Of particular interest to me at the moment, is the IEEE’s proposed 7000 series of standards on ethically aligned design, which ranges from p7003 concerned with Algorithmic Bias Considerations, P7002 Data Privacy Processes, and one of the weirder ones, P7014, and a bit of a mouthful, Standard for Ethical considerations in Emulated Empathy in Autonomous and Intelligent Systems, which is to do with the strange world of thinking about systems that quantify, respond to, or simulate emotion.

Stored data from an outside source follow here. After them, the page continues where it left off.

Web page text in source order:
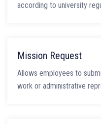
according to university
Mission Request
Allows employees to
work or administrative
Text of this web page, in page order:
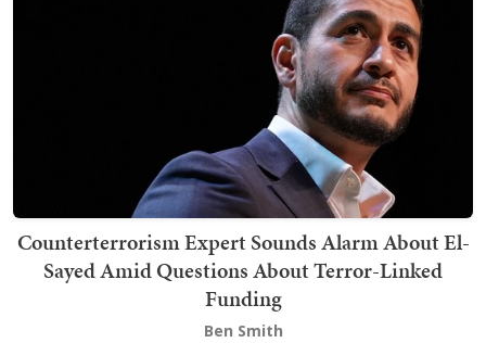
Counterterrorism Expert Sounds Alarm About El-
Sayed Amid Questions About Terror-Linked
Funding
Ben Smith
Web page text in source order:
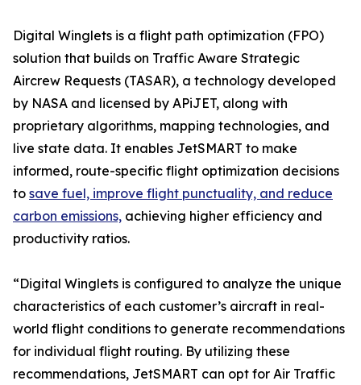
Digital Winglets is a flight path optimization (FPO)
solution that builds on Traffic Aware Strategic
Aircrew Requests (TASAR), a technology developed
by NASA and licensed by APiJET, along with
proprietary algorithms, mapping technologies, and
live state data. It enables JetSMART to make
informed, route-specific flight optimization decisions
to save fuel, improve flight punctuality, and reduce
carbon emissions, achieving higher efficiency and
productivity ratios.
“Digital Winglets is configured to analyze the unique
characteristics of each customer’s aircraft in real-
world flight conditions to generate recommendations
for individual flight routing. By utilizing these
recommendations, JetSMART can opt for Air Traffic
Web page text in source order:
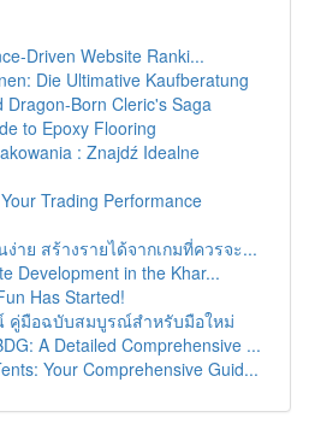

And of course I sit on the working group for the weird one.
These groups bring together wide and diverse voices together to interrogate and twist the use and potential misuse of data science and autonomous systems, developing shared standards and guidelines to which we as a community of practice should adhere.
And it’s far from perfect; the bureaucracy involved in engaging a community of practitioners of thousands is not without it’s challenges, with the ever taunting pressures of ‘just get it done’ hanging over us all we have to ask the question; how do we do this?
So we’ve covered the challenge of mathematically operating in an ethical, human, world; the inevitable challenge of unforeseen consequences, and, as usual in software engineering, we think we might be able to steal another fields good ideas to save our own skins. What does this all mean as a Data Scientist today?
Frankly, it’s a fraught time to be a Data Scientist. I don’t have any easy answers.
With an analytical background, and the usual laundry list of ‘skills’ this industry desires, you’re used to developing tools against constraints, but when there’s no accepted, or potentially even possible, standard against which to measure your work ethically, how can you write code or interpretations of data that you can stand behind?
If the Ethics is unaccountable and un-costable, how do we progress with any kind of confidence as an industry?
Or do we just resign ourselves to say that Data Science as a field is the art of fulfilling the ‘lies, damned lies and statistics’ aphorism, or getting trapped in Gillian’s ‘Get It Done’ environment?
For years, I considered myself an Engineer above being a Scientist, approaching problems in the practical mindset of “How do we do the thing that satisfies the requirements in the most practical elegant solution?.
These days, I’ve been forced to accept that we don’t know what the “thing” is, the requirements will be written by the headlines 5 years later; and the best we can hope for is for a generation of data scientists, developers, engineers, and product managers, to take a pragmatic approach, to assess the second order risks like perverse incentives and the acceptance that there are unscrupulous actors that are more ingenious than us, and that take a step back and remember that ethical optimisation is at best a heuristic rather than an algorithm, and above all, try and leave the world a little better, and better documented, than we found it.
It’s on us, as an industry and as a field, to hold each other accountable, and to question and support each others decisions, pragmatically, fairly, and openly.